**Work order:**
Where the records below begin, start copying, and stop after the line that contains "This article was written by Dale Voiss"; reproduce every line exactly but omit pictures.

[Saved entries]

※ ※ ※

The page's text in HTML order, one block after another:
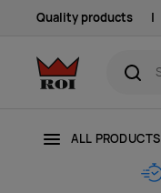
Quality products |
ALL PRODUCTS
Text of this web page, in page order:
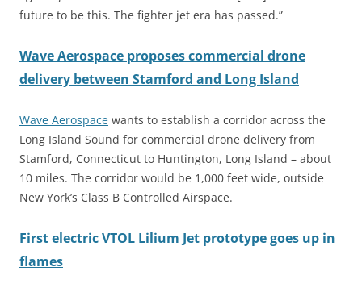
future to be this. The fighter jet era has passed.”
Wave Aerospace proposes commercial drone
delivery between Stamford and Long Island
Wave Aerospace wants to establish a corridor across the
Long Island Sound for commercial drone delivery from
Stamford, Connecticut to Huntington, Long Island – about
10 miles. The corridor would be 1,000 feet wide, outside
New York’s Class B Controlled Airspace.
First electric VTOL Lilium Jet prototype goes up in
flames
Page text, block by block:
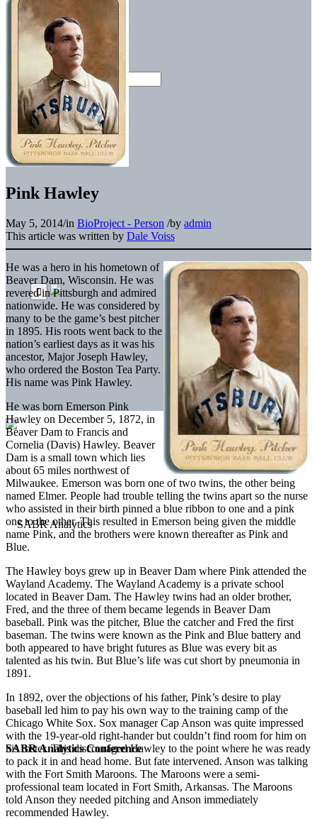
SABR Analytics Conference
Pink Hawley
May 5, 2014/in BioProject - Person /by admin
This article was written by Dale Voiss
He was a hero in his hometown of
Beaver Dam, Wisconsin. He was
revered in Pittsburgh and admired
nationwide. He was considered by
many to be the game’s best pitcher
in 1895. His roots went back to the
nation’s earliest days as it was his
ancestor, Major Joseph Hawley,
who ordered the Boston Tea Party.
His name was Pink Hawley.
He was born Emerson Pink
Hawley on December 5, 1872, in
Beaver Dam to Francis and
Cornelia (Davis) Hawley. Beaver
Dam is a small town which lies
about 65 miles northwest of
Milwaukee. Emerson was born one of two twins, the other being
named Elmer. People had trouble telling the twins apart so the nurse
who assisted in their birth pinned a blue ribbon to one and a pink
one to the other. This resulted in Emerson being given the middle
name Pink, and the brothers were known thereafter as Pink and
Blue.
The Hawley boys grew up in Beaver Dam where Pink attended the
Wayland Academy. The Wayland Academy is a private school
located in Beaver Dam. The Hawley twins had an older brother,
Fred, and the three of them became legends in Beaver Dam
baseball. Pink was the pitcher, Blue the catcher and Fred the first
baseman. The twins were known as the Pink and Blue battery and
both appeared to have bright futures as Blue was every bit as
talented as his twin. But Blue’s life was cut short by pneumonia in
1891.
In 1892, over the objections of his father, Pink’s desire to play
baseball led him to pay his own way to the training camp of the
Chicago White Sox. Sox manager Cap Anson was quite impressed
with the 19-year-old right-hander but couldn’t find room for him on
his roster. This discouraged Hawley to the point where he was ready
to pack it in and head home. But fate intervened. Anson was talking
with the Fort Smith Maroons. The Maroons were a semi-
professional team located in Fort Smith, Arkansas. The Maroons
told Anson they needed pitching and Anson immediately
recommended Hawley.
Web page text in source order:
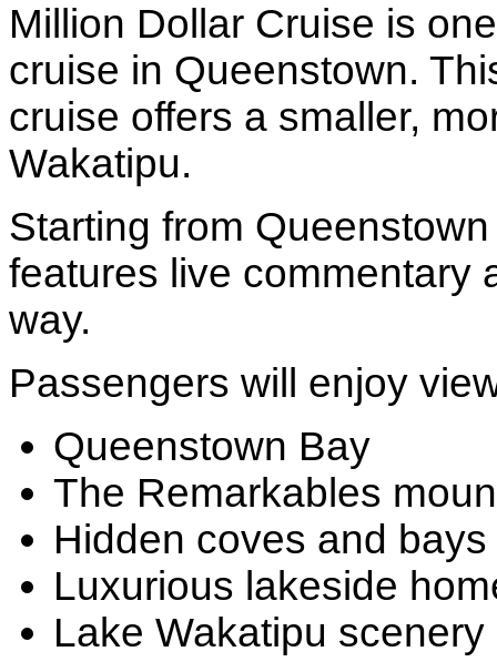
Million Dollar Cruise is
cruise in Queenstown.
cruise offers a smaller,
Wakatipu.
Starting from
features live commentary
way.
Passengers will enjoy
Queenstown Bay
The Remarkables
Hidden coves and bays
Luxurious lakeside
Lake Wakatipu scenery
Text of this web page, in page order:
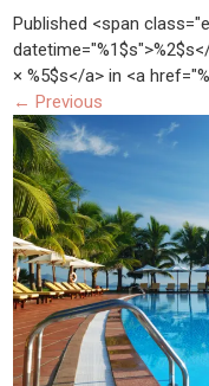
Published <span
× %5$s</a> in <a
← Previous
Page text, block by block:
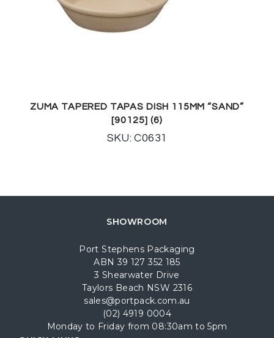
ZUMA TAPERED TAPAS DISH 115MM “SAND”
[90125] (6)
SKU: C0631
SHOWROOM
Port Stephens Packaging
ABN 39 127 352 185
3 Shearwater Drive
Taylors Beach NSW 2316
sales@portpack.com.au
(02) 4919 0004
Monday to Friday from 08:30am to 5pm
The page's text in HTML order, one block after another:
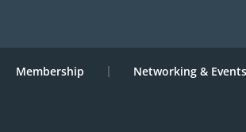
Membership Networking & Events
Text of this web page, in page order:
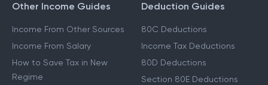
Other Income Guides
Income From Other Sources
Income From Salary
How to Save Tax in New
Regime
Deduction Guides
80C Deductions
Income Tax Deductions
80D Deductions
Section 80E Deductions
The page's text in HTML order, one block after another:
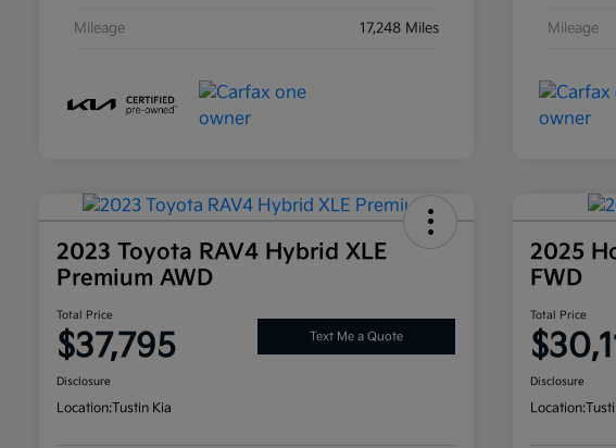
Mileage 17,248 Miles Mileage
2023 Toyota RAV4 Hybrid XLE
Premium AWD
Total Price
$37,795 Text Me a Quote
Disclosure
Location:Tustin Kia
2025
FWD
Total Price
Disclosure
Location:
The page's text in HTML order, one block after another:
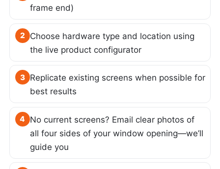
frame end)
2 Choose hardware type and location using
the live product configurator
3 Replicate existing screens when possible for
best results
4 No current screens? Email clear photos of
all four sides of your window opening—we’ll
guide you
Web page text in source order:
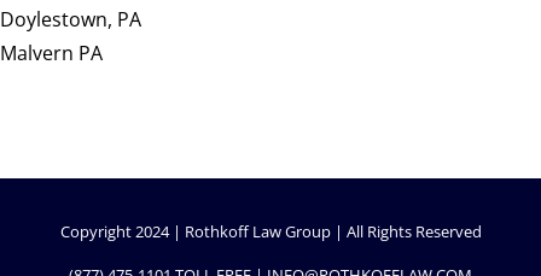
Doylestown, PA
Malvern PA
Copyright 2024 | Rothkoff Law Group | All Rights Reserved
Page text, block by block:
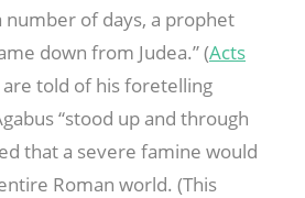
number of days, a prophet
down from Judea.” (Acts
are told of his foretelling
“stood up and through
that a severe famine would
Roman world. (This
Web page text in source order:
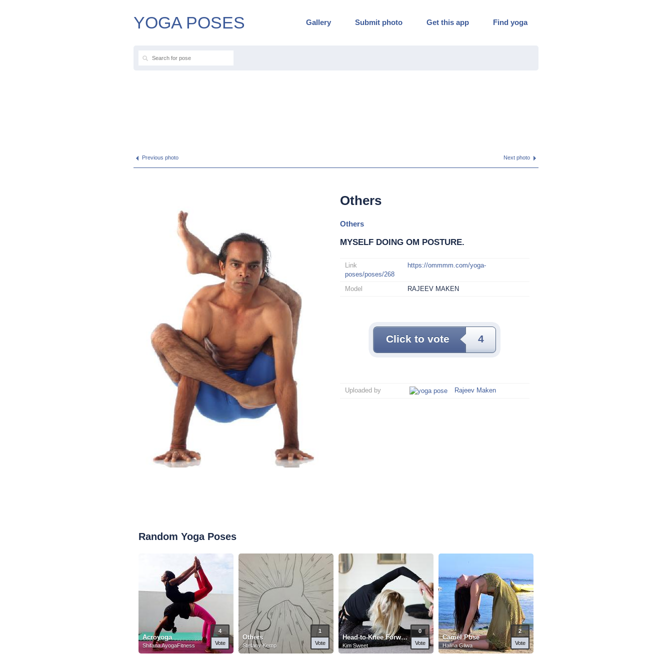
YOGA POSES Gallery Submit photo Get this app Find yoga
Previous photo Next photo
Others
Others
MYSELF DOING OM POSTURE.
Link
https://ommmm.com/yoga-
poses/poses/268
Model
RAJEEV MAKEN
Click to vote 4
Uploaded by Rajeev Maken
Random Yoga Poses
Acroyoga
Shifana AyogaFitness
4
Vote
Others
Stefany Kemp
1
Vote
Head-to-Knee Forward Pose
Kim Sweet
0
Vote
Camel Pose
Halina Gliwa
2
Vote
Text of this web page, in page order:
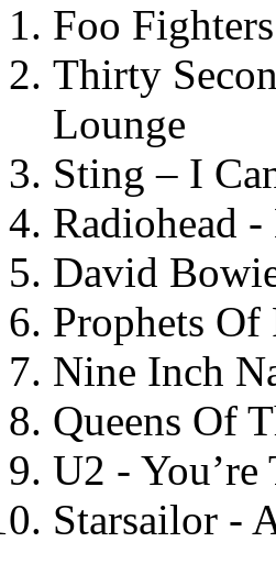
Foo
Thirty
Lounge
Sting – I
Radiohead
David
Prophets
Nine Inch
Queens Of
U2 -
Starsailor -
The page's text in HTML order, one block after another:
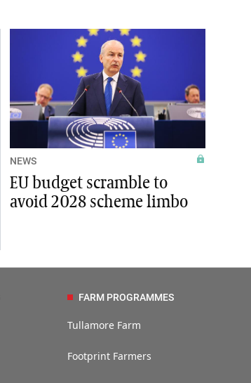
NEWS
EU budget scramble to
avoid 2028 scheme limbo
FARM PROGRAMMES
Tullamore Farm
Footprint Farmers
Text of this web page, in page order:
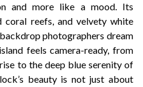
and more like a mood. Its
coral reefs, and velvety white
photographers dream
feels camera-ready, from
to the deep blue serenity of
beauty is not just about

※ ※ ※

**Answer:**
The page's text in HTML order, one block after another:
Quality products |
ALL PRODUCTS
Text of this web page, in page order:
future to be this. The fighter jet era has passed.”
Wave Aerospace proposes commercial drone
delivery between Stamford and Long Island
Wave Aerospace wants to establish a corridor across the
Long Island Sound for commercial drone delivery from
Stamford, Connecticut to Huntington, Long Island – about
10 miles. The corridor would be 1,000 feet wide, outside
New York’s Class B Controlled Airspace.
First electric VTOL Lilium Jet prototype goes up in
flames
Page text, block by block:
SABR Analytics Conference
Pink Hawley
May 5, 2014/in BioProject - Person /by admin
This article was written by Dale Voiss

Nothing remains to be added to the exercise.